Keep every line of the data below that has the string "records" and present those lines.

(Entries taken from a collection)
------------------------------------------------------------------------

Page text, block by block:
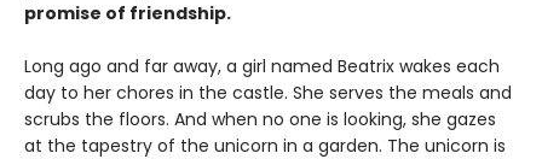
promise of friendship.
Long ago and far away, a girl named Beatrix wakes each
day to her chores in the castle. She serves the meals and
scrubs the floors. And when no one is looking, she gazes
at the tapestry of the unicorn in a garden. The unicorn is
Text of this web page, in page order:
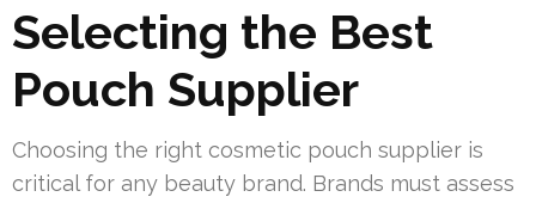
Selecting the Best
Pouch Supplier
Choosing the right cosmetic pouch supplier is
critical for any beauty brand. Brands must assess
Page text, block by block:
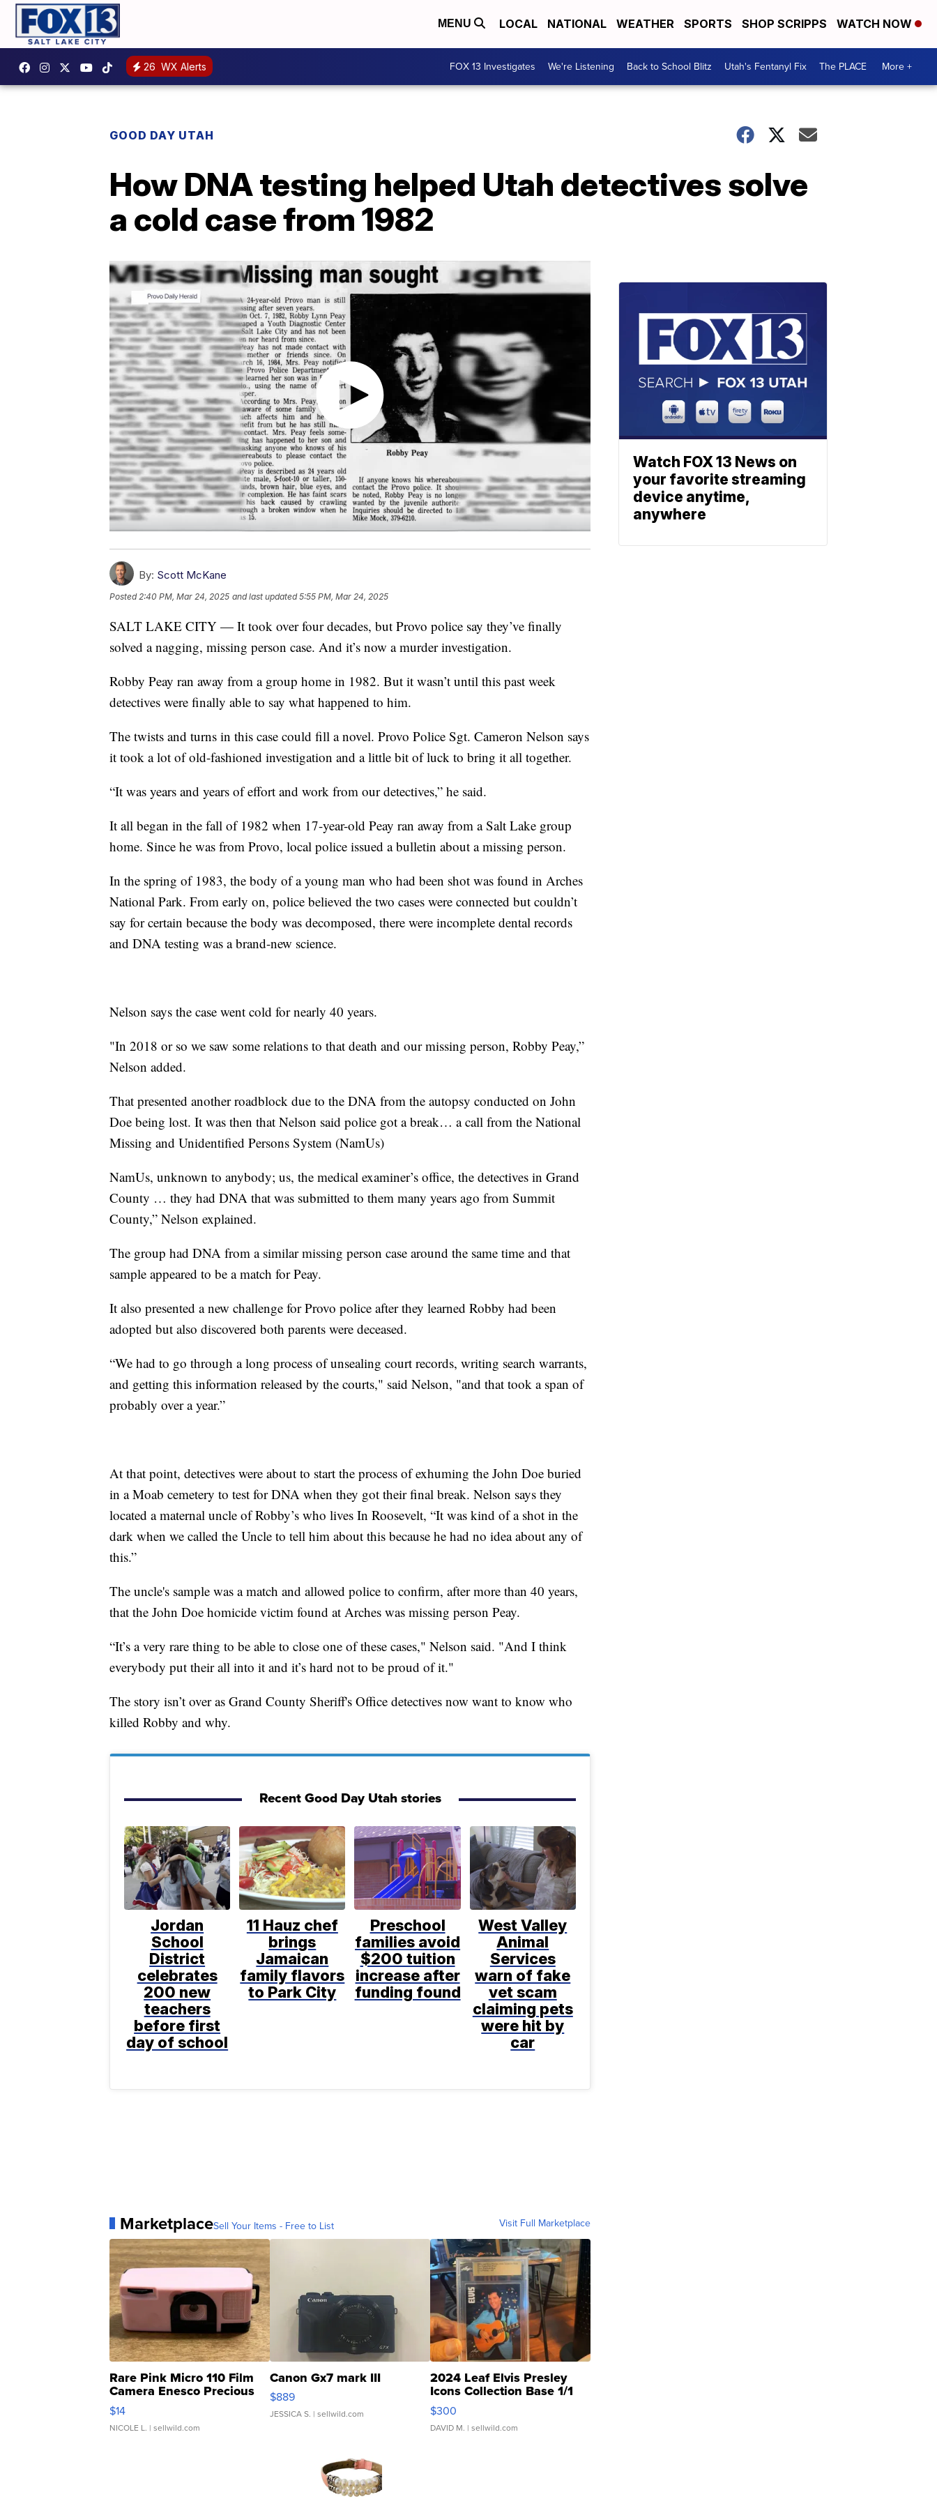
MENU LOCAL NATIONAL WEATHER SPORTS SHOP SCRIPPS WATCH NOW
26 WX Alerts FOX 13 Investigates We're Listening Back to School Blitz Utah's Fentanyl Fix The PLACE More +
GOOD DAY UTAH
How DNA testing helped Utah detectives solve
a cold case from 1982
By: Scott McKane
Posted 2:40 PM, Mar 24, 2025 and last updated 5:55 PM, Mar 24, 2025
SALT LAKE CITY — It took over four decades, but Provo police say they’ve finally
solved a nagging, missing person case. And it’s now a murder investigation.
Robby Peay ran away from a group home in 1982. But it wasn’t until this past week
detectives were finally able to say what happened to him.
The twists and turns in this case could fill a novel. Provo Police Sgt. Cameron Nelson says
it took a lot of old-fashioned investigation and a little bit of luck to bring it all together.
“It was years and years of effort and work from our detectives,” he said.
It all began in the fall of 1982 when 17-year-old Peay ran away from a Salt Lake group
home. Since he was from Provo, local police issued a bulletin about a missing person.
In the spring of 1983, the body of a young man who had been shot was found in Arches
National Park. From early on, police believed the two cases were connected but couldn’t
say for certain because the body was decomposed, there were incomplete dental records
and DNA testing was a brand-new science.
Nelson says the case went cold for nearly 40 years.
"In 2018 or so we saw some relations to that death and our missing person, Robby Peay,”
Nelson added.
That presented another roadblock due to the DNA from the autopsy conducted on John
Doe being lost. It was then that Nelson said police got a break… a call from the National
Missing and Unidentified Persons System (NamUs)
NamUs, unknown to anybody; us, the medical examiner’s office, the detectives in Grand
County … they had DNA that was submitted to them many years ago from Summit
County,” Nelson explained.
The group had DNA from a similar missing person case around the same time and that
sample appeared to be a match for Peay.
It also presented a new challenge for Provo police after they learned Robby had been
adopted but also discovered both parents were deceased.
“We had to go through a long process of unsealing court records, writing search warrants,
and getting this information released by the courts," said Nelson, "and that took a span of
probably over a year.”
At that point, detectives were about to start the process of exhuming the John Doe buried
in a Moab cemetery to test for DNA when they got their final break. Nelson says they
located a maternal uncle of Robby’s who lives In Roosevelt, “It was kind of a shot in the
dark when we called the Uncle to tell him about this because he had no idea about any of
this.”
The uncle's sample was a match and allowed police to confirm, after more than 40 years,
that the John Doe homicide victim found at Arches was missing person Peay.
“It’s a very rare thing to be able to close one of these cases," Nelson said. "And I think
everybody put their all into it and it’s hard not to be proud of it."
The story isn’t over as Grand County Sheriff's Office detectives now want to know who
killed Robby and why.
Recent Good Day Utah stories
Jordan
School
District
celebrates
200 new
teachers
before first
day of school
11 Hauz chef
brings
Jamaican
family flavors
to Park City
Preschool
families avoid
$200 tuition
increase after
funding found
West Valley
Animal
Services
warn of fake
vet scam
claiming pets
were hit by
car
MarketplaceSell Your Items - Free to List Visit Full Marketplace
Rare Pink Micro 110 Film
Camera Enesco Precious
Moments TD4
$14
NICOLE L. | sellwild.com
Canon Gx7 mark III
$889
JESSICA S. | sellwild.com
2024 Leaf Elvis Presley
Icons Collection Base 1/1
SSP Clear ...
$300
DAVID M. | sellwild.com
Watch FOX 13 News on
your favorite streaming
device anytime,
anywhere

------------------------------------------------------------------------

> _EXERCISE SOLUTION_:
say for certain because the body was decomposed, there were incomplete dental records
“We had to go through a long process of unsealing court records, writing search warrants,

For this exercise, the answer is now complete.